Ich glaube, das sind alles Persönlichkeiten, die viel zur Qualitätsentwicklung einer Hochschule beitragen können.

(Plaue [SPD]: Besser jemand befra- gen, der etwas davon versteht!)

Ich bitte Sie, solche Persönlichkeiten und solche Strukturen nicht länger zu diffamieren.

Stattdessen, lieber Christian Wulff, habe ich gesehen, wie Sie geklatscht haben, als Herr Golibrzuch Mitbestimmung in Stiftungshochschulen gefordert hat. Dazu will ich Ihnen mal etwas sagen. Außer Ihnen fordert das übrigens, bevor Christian Wulff dazu Beifall geklatscht hatte, keiner in Deutschland außerhalb der Personalräte.

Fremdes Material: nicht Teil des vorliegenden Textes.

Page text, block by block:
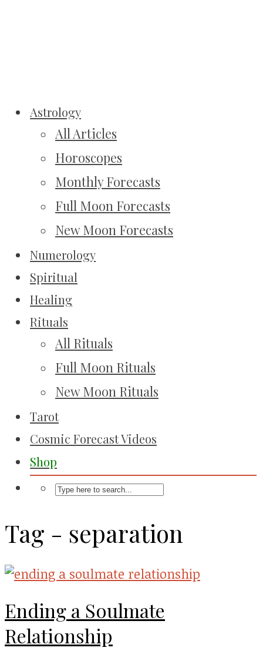
Astrology
All Articles
Horoscopes
Monthly Forecasts
Full Moon Forecasts
New Moon Forecasts
Numerology
Spiritual
Healing
Rituals
All Rituals
Full Moon Rituals
New Moon Rituals
Tarot
Cosmic Forecast Videos
Shop
Tag - separation
Ending a Soulmate
Relationship
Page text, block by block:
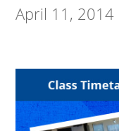
April 11, 2014
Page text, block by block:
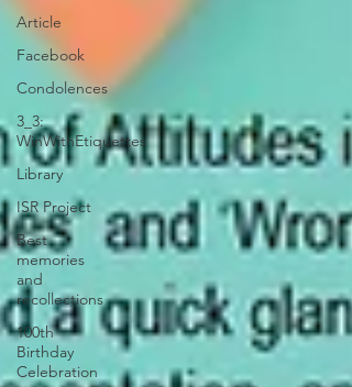
Article
Facebook
Condolences
3_3:
WinWithEtiquettes
Library
ISR Project
Best
memories
and
recollections
100th
Birthday
Celebration
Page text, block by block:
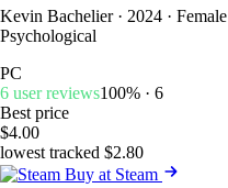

(Golibrzuch [GRÜNE]: Ach!)

Die Kombination aus staatlicher Absicherung – d. h. das Geld muss nicht selbst verdient werden -, Wissenschaftsfreiheit – d. h. niemand darf in die Hoheit reinreden -, Gruppenuniversität – d. h. alle dürfen intern mitbestimmen - und Mitbestimmung von außen, das wäre eine tödliche Dosis für die deutschen Universitäten.

(Beifall bei der SPD)

Damit würden sie die nächsten fünf Jahre nicht überstehen.

Ich habe gesehen, Christian Wulff, dass Sie an der Stelle geklatscht haben. Wenn das Stoiber wüsste, dann würden Sie - -

(Zurufe von der SPD: Oh! - Heiterkeit und Beifall bei der SPD)

Wenn das Stoiber gesehen hätte, würden Sie sofort aus dem Kompetenzteam herausfliegen.

(Möhrmann [SPD]: Er ist doch gar nicht drin!)

- Ich sage, er würde, wenn er drin wäre.